Here at the taxi-dancer club, he's nervous. He has mentioned several times that he really is going to leave radio. He has mentioned a certain woman sitting across the room. And he has asked about the possibilities of cable. Finally, Cherokee shows up. There's an awkward moment for Frank every time he meets a fan. They know only the voice - which isn't even his voice but his voice electronically altered - and the shows. It's not that meeting him for the first time can be so much of a disappointment, it's just that he looks so much bigger on the radio. They regard each other for a moment, then hug as old friends. It's the kind of genuine affection that makes others in the club uneasy, most especially Cherokee's current paying dance partner. She's hugging on his dime. Cherokee and Joe talk for a few minutes, she squatting at his feet. They agree to talk later, and then she heads back out to the dance floor. Frank watches her and the other women, many of them draped over smaller men, holding their fares close, moving tightly, barely, to the sounds coming from a stereo that appears to have been assembled from a kit. They are a cute and pathetic bunch, holding on to each other because, for whatever reason, they have to. He looks back at the seated women and talks about the Firewater offer, and then he asks a woman to dance.

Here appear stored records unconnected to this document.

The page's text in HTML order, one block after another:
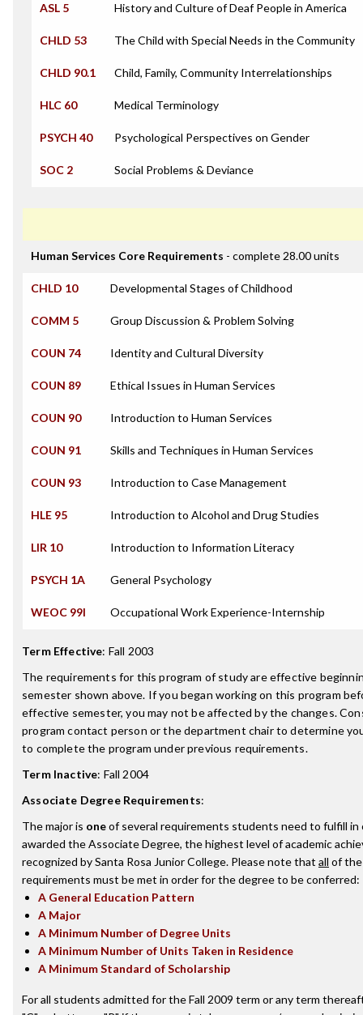
ASL 5 History and Culture of Deaf People in America
CHLD 53 The Child with Special Needs in the Community
CHLD 90.1 Child, Family, Community Interrelationships
HLC 60 Medical Terminology
PSYCH 40 Psychological Perspectives on Gender
SOC 2 Social Problems & Deviance
Human Services Core Requirements - complete 28.00 units
CHLD 10 Developmental Stages of Childhood
COMM 5 Group Discussion & Problem Solving
COUN 74 Identity and Cultural Diversity
COUN 89 Ethical Issues in Human Services
COUN 90 Introduction to Human Services
COUN 91 Skills and Techniques in Human Services
COUN 93 Introduction to Case Management
HLE 95 Introduction to Alcohol and Drug Studies
LIR 10 Introduction to Information Literacy
PSYCH 1A General Psychology
WEOC 99I Occupational Work Experience-Internship
Term Effective: Fall 2003
The requirements for this program of study are effective
semester shown above. If you began working on this program
effective semester, you may not be affected by the changes.
program contact person or the department chair to determine
to complete the program under previous requirements.
Term Inactive: Fall 2004
Associate Degree Requirements:
The major is oneof several requirements students need to fulfill in
awarded the Associate Degree, the highest level of academic
recognized by Santa Rosa Junior College. Please note that all of
requirements must be met in order for the degree to be conferred:
A General Education Pattern
A Major
A Minimum Number of Degree Units
A Minimum Number of Units Taken in Residence
A Minimum Standard of Scholarship
For all students admitted for the Fall 2009 term or any term
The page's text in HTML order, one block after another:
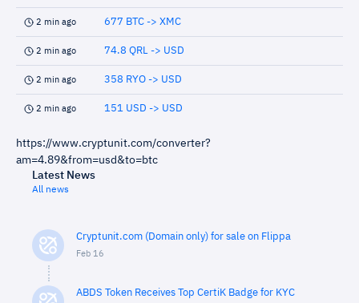
2 min ago 677 BTC -> XMC
2 min ago 74.8 QRL -> USD
2 min ago 358 RYO -> USD
2 min ago 151 USD -> USD
https://www.cryptunit.com/converter?
am=4.89&from=usd&to=btc
Latest News
All news
Cryptunit.com (Domain only) for sale on Flippa
Feb 16
ABDS Token Receives Top CertiK Badge for KYC
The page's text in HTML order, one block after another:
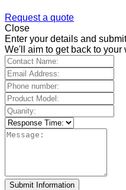
Request a quote
Close
Enter your details and submit
We'll aim to get back to
Submit Information

"She puts her arms around you and holds you in this warm, wonderful embrace," he says afterward. "It's almost like having a nurse. Very comforting, especially if you're feeling lost and lonely." He says he's decided to do the Firewater gig. He has less than a week to prepare and has no idea what he'll do, what he'll say, who will show up, how it will be received or whether it will be good, bad or disastrous for his career/life, which he is completely lacking at the moment. "So it's 'face in the toilet,' and then the music stops, right?" says the guy holding the guitar. "Right," says Frank, then, "No, wait."

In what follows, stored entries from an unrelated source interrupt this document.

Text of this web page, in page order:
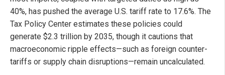
40%, has pushed the average U.S. tariff rate to 17.6%. The
Tax Policy Center estimates these policies could
generate $2.3 trillion by 2035, though it cautions that
macroeconomic ripple effects—such as foreign counter-
tariffs or supply chain disruptions—remain uncalculated.
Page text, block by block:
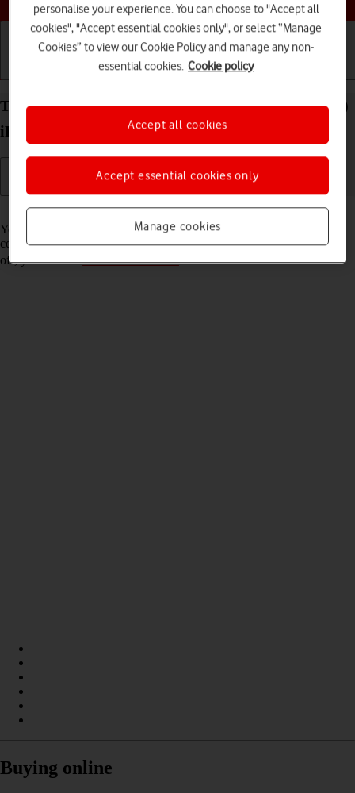
Basic use Calls and contacts
Turn Wi-Fi Assist on your Apple iPad Air 13 (2024)
iPadOS 17 on or off
Read help info
You can set your tablet to use mobile data automatically when the
connection to the Wi-Fi network is weak. To turn Wi-Fi Assist on or
off, you need toturn on mobile data.
Buying online
personalise your experience. You can choose to "Accept all
cookies", "Accept essential cookies only", or select “Manage
Cookies” to view our Cookie Policy and manage any non-
essential cookies. Cookie policy
Manage cookies
Accept essential cookies only
Accept all cookies
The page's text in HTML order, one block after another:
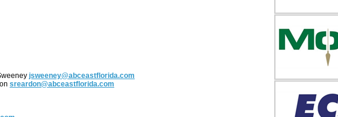
jsweeney@abceastflorida.com
sreardon@abceastflorida.com
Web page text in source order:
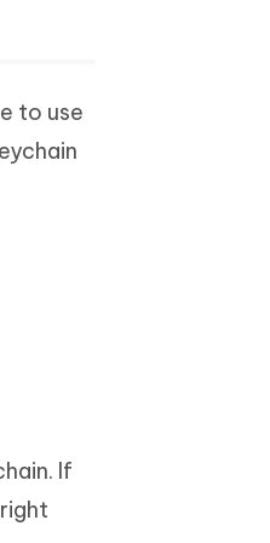
to use
If
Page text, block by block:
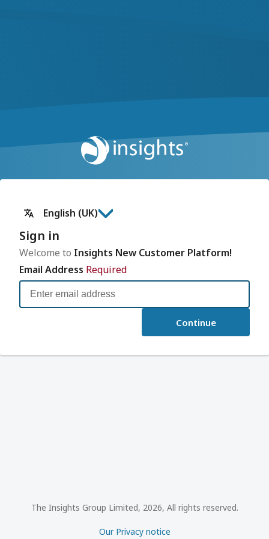
English (UK)
Sign in
Welcome to Insights New Customer Platform!
Email Address Required
Continue
The Insights Group Limited, 2026, All rights reserved.
Our Privacy notice
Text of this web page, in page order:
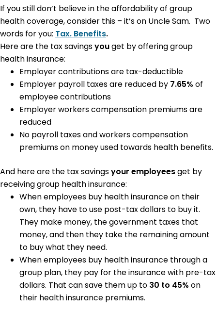
If you still don’t believe in the affordability of group
health coverage, consider this – it’s on Uncle Sam. Two
words for you: Tax. Benefits.
Here are the tax savingsyouget by offering group
health insurance:
Employer contributions are tax-deductible
Employer payroll taxes are reduced by 7.65% of
employee contributions
Employer workers compensation premiums are
reduced
No payroll taxes and workers compensation
premiums on money used towards health benefits.
And here are the tax savingsyour employeesget by
receiving group health insurance:
When employees buy health insurance on their
own, they have to use post-tax dollars to buy it.
They make money, the government taxes that
money, and then they take the remaining amount
to buy what they need.
When employees buy health insurance through a
group plan, they pay for the insurance with pre-tax
dollars. That can save them up to 30 to 45% on
their health insurance premiums.
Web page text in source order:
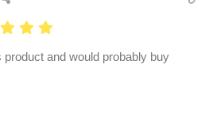
and would probably buy
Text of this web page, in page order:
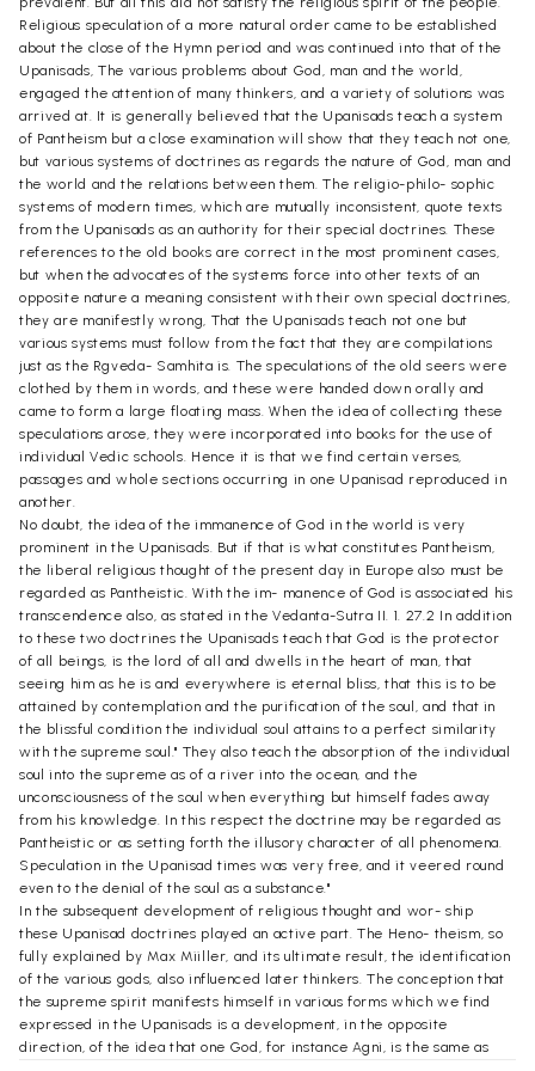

Toilet isn't the word the band stops on, and suddenly it's very clear what could go wrong this Sunday night at the Viper Room. Live performance is live, after all, and though Frank's listeners may have the sensation that what is coming out of their radio is uncensored, fresh and received from on high, he is, in fact, a control freak. His monologues are tightly scripted. True, his actors work completely from improvisation, never receiving so much as a sparse written outline, but Frank strictly controls the scenarios, relationships and direction of thought. He doesn't do it by dictating what an actor says; in fact, Arthur Miller says, his direction tends to be quite vague. "He'll take a couple of actors and, you know, the first thing we want to know is, What is my profession, my name? Those details are the farthest thing from his mind," Miller says. "He'll say, 'You're best friends that have just betrayed each other,' or 'You believed the Earth was perfectly round, but now you believe it's only partially round. Now go for it,' and even that's more information than he normally gives. "Joe sits with you, and if you veer into something ordinary, he'll stop you, say, 'That's boring. Go on with something else,' and you do. It's very stream-of-consciousness. There's no grand design, but I would say it was empirical art. Joe's an empiricist, because he knows what doesn't work."